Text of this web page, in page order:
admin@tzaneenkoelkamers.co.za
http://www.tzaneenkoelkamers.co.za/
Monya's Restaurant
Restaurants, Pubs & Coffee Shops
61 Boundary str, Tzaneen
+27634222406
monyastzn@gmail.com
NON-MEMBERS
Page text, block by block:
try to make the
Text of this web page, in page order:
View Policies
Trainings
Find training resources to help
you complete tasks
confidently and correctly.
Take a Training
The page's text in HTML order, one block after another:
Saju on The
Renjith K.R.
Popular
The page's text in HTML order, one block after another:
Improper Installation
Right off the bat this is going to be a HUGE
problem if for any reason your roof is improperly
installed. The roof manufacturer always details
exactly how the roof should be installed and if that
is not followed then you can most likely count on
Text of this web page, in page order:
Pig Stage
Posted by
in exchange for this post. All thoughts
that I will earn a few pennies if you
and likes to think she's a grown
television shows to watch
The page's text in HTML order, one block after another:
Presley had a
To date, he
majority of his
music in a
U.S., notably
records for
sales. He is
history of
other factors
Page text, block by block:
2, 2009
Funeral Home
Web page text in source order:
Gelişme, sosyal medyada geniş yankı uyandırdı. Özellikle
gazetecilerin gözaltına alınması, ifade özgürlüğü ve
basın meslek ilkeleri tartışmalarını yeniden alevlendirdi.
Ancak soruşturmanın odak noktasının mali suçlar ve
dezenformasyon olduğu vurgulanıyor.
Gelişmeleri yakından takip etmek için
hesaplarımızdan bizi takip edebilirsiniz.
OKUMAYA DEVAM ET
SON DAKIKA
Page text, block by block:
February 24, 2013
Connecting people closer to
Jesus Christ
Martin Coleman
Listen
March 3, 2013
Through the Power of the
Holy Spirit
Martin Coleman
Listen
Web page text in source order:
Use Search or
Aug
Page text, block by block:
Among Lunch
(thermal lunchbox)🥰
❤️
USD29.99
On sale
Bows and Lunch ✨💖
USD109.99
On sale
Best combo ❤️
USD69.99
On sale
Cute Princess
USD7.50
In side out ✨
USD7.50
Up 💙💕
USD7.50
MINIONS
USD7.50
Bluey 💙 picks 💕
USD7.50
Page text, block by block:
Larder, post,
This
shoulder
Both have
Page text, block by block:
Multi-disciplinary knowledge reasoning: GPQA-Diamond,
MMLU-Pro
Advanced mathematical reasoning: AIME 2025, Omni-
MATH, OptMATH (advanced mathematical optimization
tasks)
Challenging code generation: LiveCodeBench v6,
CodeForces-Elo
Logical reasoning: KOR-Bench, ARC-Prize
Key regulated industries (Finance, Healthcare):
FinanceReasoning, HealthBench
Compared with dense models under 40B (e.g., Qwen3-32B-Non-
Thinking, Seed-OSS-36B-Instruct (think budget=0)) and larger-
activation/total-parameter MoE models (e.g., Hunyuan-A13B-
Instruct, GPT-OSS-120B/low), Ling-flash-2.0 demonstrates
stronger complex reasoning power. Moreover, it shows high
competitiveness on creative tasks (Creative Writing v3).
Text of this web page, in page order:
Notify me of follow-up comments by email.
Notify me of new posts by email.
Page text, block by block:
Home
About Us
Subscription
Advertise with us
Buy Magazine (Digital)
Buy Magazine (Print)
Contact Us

|---|

### What is being asked
Using the exact wording, repeat all the entries.

### Result for this task
Text of this web page, in page order:
admin@tzaneenkoelkamers.co.za
http://www.tzaneenkoelkamers.co.za/
Monya's Restaurant
Restaurants, Pubs & Coffee Shops
61 Boundary str, Tzaneen
+27634222406
monyastzn@gmail.com
NON-MEMBERS
Page text, block by block:
try to make the
Text of this web page, in page order:
View Policies
Trainings
Find training resources to help
you complete tasks
confidently and correctly.
Take a Training
The page's text in HTML order, one block after another:
Saju on The
Renjith K.R.
Popular
The page's text in HTML order, one block after another:
Improper Installation
Right off the bat this is going to be a HUGE
problem if for any reason your roof is improperly
installed. The roof manufacturer always details
exactly how the roof should be installed and if that
is not followed then you can most likely count on
Text of this web page, in page order:
Pig Stage
Posted by
in exchange for this post. All thoughts
that I will earn a few pennies if you
and likes to think she's a grown
television shows to watch
The page's text in HTML order, one block after another:
Presley had a
To date, he
majority of his
music in a
U.S., notably
records for
sales. He is
history of
other factors
Page text, block by block:
2, 2009
Funeral Home
Web page text in source order:
Gelişme, sosyal medyada geniş yankı uyandırdı. Özellikle
gazetecilerin gözaltına alınması, ifade özgürlüğü ve
basın meslek ilkeleri tartışmalarını yeniden alevlendirdi.
Ancak soruşturmanın odak noktasının mali suçlar ve
dezenformasyon olduğu vurgulanıyor.
Gelişmeleri yakından takip etmek için
hesaplarımızdan bizi takip edebilirsiniz.
OKUMAYA DEVAM ET
SON DAKIKA
Page text, block by block:
February 24, 2013
Connecting people closer to
Jesus Christ
Martin Coleman
Listen
March 3, 2013
Through the Power of the
Holy Spirit
Martin Coleman
Listen
Web page text in source order:
Use Search or
Aug
Page text, block by block:
Among Lunch
(thermal lunchbox)🥰
❤️
USD29.99
On sale
Bows and Lunch ✨💖
USD109.99
On sale
Best combo ❤️
USD69.99
On sale
Cute Princess
USD7.50
In side out ✨
USD7.50
Up 💙💕
USD7.50
MINIONS
USD7.50
Bluey 💙 picks 💕
USD7.50
Page text, block by block:
Larder, post,
This
shoulder
Both have
Page text, block by block:
Multi-disciplinary knowledge reasoning: GPQA-Diamond,
MMLU-Pro
Advanced mathematical reasoning: AIME 2025, Omni-
MATH, OptMATH (advanced mathematical optimization
tasks)
Challenging code generation: LiveCodeBench v6,
CodeForces-Elo
Logical reasoning: KOR-Bench, ARC-Prize
Key regulated industries (Finance, Healthcare):
FinanceReasoning, HealthBench
Compared with dense models under 40B (e.g., Qwen3-32B-Non-
Thinking, Seed-OSS-36B-Instruct (think budget=0)) and larger-
activation/total-parameter MoE models (e.g., Hunyuan-A13B-
Instruct, GPT-OSS-120B/low), Ling-flash-2.0 demonstrates
stronger complex reasoning power. Moreover, it shows high
competitiveness on creative tasks (Creative Writing v3).
Text of this web page, in page order:
Notify me of follow-up comments by email.
Notify me of new posts by email.
Page text, block by block:
Home
About Us
Subscription
Advertise with us
Buy Magazine (Digital)
Buy Magazine (Print)
Contact Us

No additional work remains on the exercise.